The odds are stacked in Accies’ favour, but head coach Derek O’Riordan is not taking anything for granted.
“I wish it was as simple as saying that we just need to turn up and do what we have been doing all season, but we know from experience that it isn’t that easy. We let the occasion get to us a little bit when we played Jed-Forest down there back in March, and this will be another tough afternoon if we don’t get it right,” he said.
“It is in our control and we know we are capable of getting the job done, so that’s good – but we know that there is still a lot of work to do. Training has been good all week and we’ve been able to focus on the little bits and pieces we need to get right, and we’re just looking forward to getting out there and finishing what we have started.”
It is not quite a death or glory occasion. The losing team will have another opportunity to snatch promotion when they take on Glasgow Hawks – who finished second bottom in the Premiership – in a play-off match on 5th May.
That was where Accies ended up last season and they lost in agonising fashion to Hawick. It was a bitter pill to swallow at the time, but lessons were learned and the team’s form this year has convinced O’Riordan that Britain’s oldest club is now truly ready to return to the top flight.
“Maturity has been the key. We brought in Sam Johnson and Richard Mill at half-back and they have given us a lot of control, Jamie Sole has developed into a real leader and Robin Snape coming back from France has added some serious dog to the back-row,” he explained.
“We’ve developed the way we play to a style better suited to our personnel. We proved in our cup games against Heriot’s [won 29-24] and Stirling County [lost 22-15] that we can live with Premiership opposition and we’ve already started recruiting for next year, which has nothing to do with us expecting to be promoted but just our desire to keep improving as a squad.”
Accies expect to finally break ground on their long-awaited Raeburn Place development in June, and they have joined forces with Edinburgh University to conjure up an ambitious bid for a Super 6 franchise.
“It is an exciting time at the club but from my perspective it is all about what is happening on the park now. We have Selkirk in front of us and although we won fairly comfortably when we played them at Raeburn, we know they are a different animal at home. Graham Marshall has said his team are desperate to do their Border pals a favour and quite right, too,” concluded O’Riordan.
Jed-Forest ambitions
Meanwhile, Kevin Barrie of Jed-Forest believes that his club is also ready to make the step-up.

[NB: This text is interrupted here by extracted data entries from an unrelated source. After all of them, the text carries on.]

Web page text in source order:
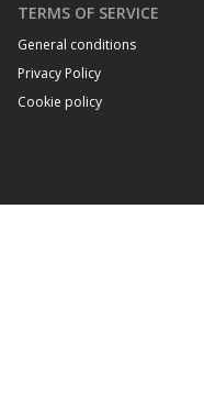
TERMS OF SERVICE
General conditions
Privacy Policy
Cookie policy
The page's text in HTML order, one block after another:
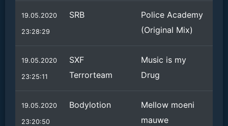
19.05.2020
23:28:29
SRB
Police Academy
(Original Mix)
19.05.2020
23:25:11
SXF
Terrorteam
Music is my
Drug
19.05.2020
23:20:50
Bodylotion
Mellow moeni
mauwe
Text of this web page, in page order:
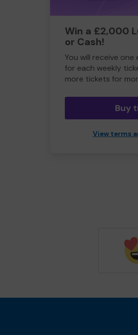
Win a £2,000
or Cash!
You will receive
for each weekly
more tickets for
Buy
View terms
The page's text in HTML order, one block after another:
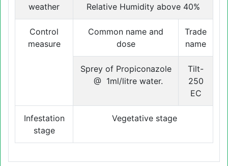
weather
Relative Humidity above 40%
Control
measure
Common name and
dose
Trade
name
Sprey of Propiconazole
@ 1ml/litre water.
Tilt-
250
EC
Infestation
stage
Vegetative stage
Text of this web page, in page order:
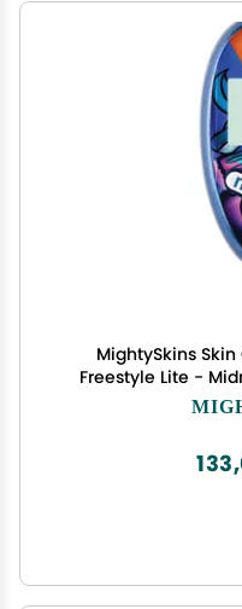
MightySkins
Freestyle Lite -
Durable, and
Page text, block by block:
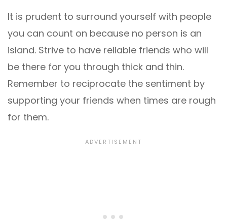
It is prudent to surround yourself with people
you can count on because no person is an
island. Strive to have reliable friends who will
be there for you through thick and thin.
Remember to reciprocate the sentiment by
supporting your friends when times are rough
for them.
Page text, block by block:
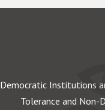
Institutions
Tolerance and
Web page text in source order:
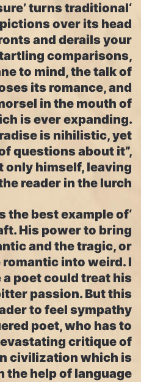
turns traditional
over its head.
and derails your
comparisons,
to mind, the talk of
its romance, and
in the mouth of
is ever expanding.
is nihilistic, yet
questions about it”,
only himself, leaving
reader in the lurch.
the best example of
His power to bring
and the tragic, or
into weird. I
poet could treat his
passion. But this
to feel sympathy
poet, who has to
critique of
civilization which is
help of language:
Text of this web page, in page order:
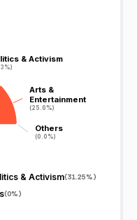
& Activism
& Activism
Arts &
Entertainment
(25.0%)
Arts &
Entertainment
(25.0%)
Others
(0.0%)
Others
(0.0%)
& Activism(31.25%)
(0%)
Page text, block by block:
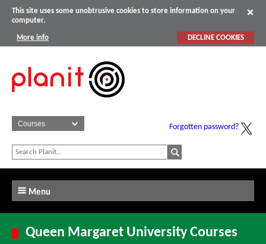
This site uses some unobtrusive cookies to store information on your
computer.
More info DECLINE COOKIES
Forgotten password?
Menu
Queen Margaret University Courses
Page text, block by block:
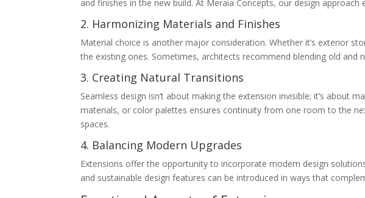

“There’s a lot of boys in the team – such Ryan Gibson, Clark Skeldon, Robbie Yourston, Rory Marshall and Grant Paxton – who were part of the Jed Thistle side which won back to back National Youth League Cup titles in 2014 and 2015, and they are only in their early 20s so just reaching their peak as senior players. Alongside that we’ve got some experience there in the likes of the Young twins [Lewis and Gregor] and Darren Gillespie, and we’ve not been scared to recruit when we need to, with Monty Mitchell and Blake Roff providing a real hard edge from New Zealand,” he explained.
“We know it is a big step up into the Premiership but now is the time to do it. With the league structure changing next season, it doesn’t look like there will be relegation, so that would give us some breathing space that hasn’t been there in the past.”
“We’re a small town club but we are ambitious, and we’ve worked hard on and off the field to make sure we are in a good place to push forward … but we need to get Dundee out the way first!”
“It always seems to be our games against Dundee which get called off. We played them up there in a re-arranged fixture at the end of April last year and it was a high scoring match. We ended up losing 55-33. I won’t complain if we get something similar this weekend but the winner the other way around.”